The first time they met, Peter had only been Spider-Man for about a year and a half.
He was sixteen, almost seventeen, a senior at Midtown High, and could only afford to patrol Queens between the hours of 11 PM and 4 AM because he'd had to get a part-time job. He'd gotten the job to ease Aunt May's suspicions about him being Spider-Man (recently, she'd asked him why he always came home sporting bruises in that skeptical tone she used when she wanted to interrogate him but refrained from doing so because she didn't know if she should, which made Peter realize he hadn't been as subtle as maybe he should've been). He was afraid that she'd get a heart attack if she ever found out he was fighting crime and aliens in his free time. Peter couldn't deal with her death.
Not—not after Uncle Ben…and Captain Stacey.
And G—Captain Stacey's daughter (even now, he could barely think her name before falling apart).
Their deaths were still so, so fresh in his mind.
He still felt the guilt of them every single day, unable to talk about the pain, anger, and all-around shame he felt in having had a hand in their demise with anyone, because who could, or would, understand? Not to mention the fact that he couldn't tell anyone he was Spider-Man.
He'd learned that lesson the hard way, with Harry blaming him for his father's death. He still felt horrible for being the cause of Harry taking up his father's work as the Green Goblin.
Peter still woke from his tormented nightmares covered in sweat, afraid his hands were still covered in Ben's blood. The sound of Gw—her spine breaking still echoed in his ears anytime he heard something snap. Captain Stacey's scared, imploring eyes still haunted him every time he saw a squad car or a uniform.
It was the nightmares that made Peter decide to run himself ragged with school, patrolling, and his internship at Oscorp. Keeping himself busy to the point of bone-weary exhaustion meant that he didn't have to worry about the nightmares taking his few hours of sleep away from him. It meant that his dreams couldn't torment him with his many failings as a hero (he really hated that word—preferred vigilante, actually—because he was no hero). If he kept himself busy, he could just fall into bed and pass out without worrying about reliving those nights—no muss, no fuss.
Thus, working on only two hours of sleep (he'd gotten up early to fix May breakfast before her shift at the hospital because that's what you did for people you love), six cups of coffee, four Monsters, and two Red Bulls, Spider-Man found himself swinging through the streets of New York, barely able to keep his eyes open. It was a Wednesday night, and Spider-Man had already stopped several muggings, helped a few kids get away from bullies, and even saved a poodle from a speeding cab.
Spider-Man had just handed the poodle back to its owner when his exhaustion made itself known through the fact that he failed to throw out a new strand of his very own patent-pending silk while he webbed away.

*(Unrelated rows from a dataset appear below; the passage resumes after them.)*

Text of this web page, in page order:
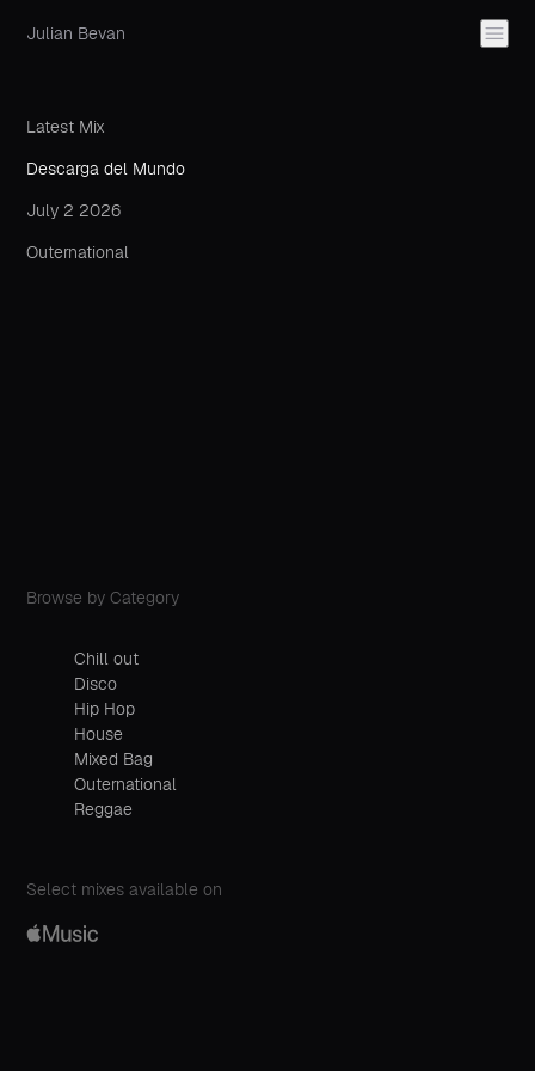
Julian Bevan
Browse by Category
Chill out
Disco
Hip Hop
House
Mixed Bag
Outernational
Reggae
Select mixes available on
Latest Mix
Descarga del Mundo
July 2 2026
Outernational
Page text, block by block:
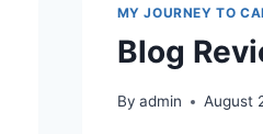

He grabbed a nearby lamppost just in time to catch himself from painting the pavement with his insides. This near-death experience convinced him to find a roof to perch on, so he could listen for the crimes that would inevitably happen, rather than accidentally causing his own death by sluggish reflexes.
He blamed his sleep-deprived brain for the reason his Spidey Sense didn't alert him to the blur coming at him when he swung his body up on top of the roof of a nearby high-rise he liked to frequent, because it was right in the heart of his burrow and it had a nice overhang that kept him safe from wind and rain.
When the blur tackled him, it was like being run over by semi-truck and then body slammed into a brick wall. That brick wall resolved itself into large muscles clad in red and black spandex, wearing a panda mask reminiscent of his own, and a rough voice that sang "—like a wreeecking ball" off-key into his ears. Spider-Man who, even when surprised, never lost his balance, grabbed a strap on the man's back and tucked himself into a roll, tossing the man down on the roof and coming up on the balls of his feet. As Spider-Man backflipped himself several feet away, he shot a few wads of webbing at the man that had tackled him, sticking him to the roof by his hands and feet.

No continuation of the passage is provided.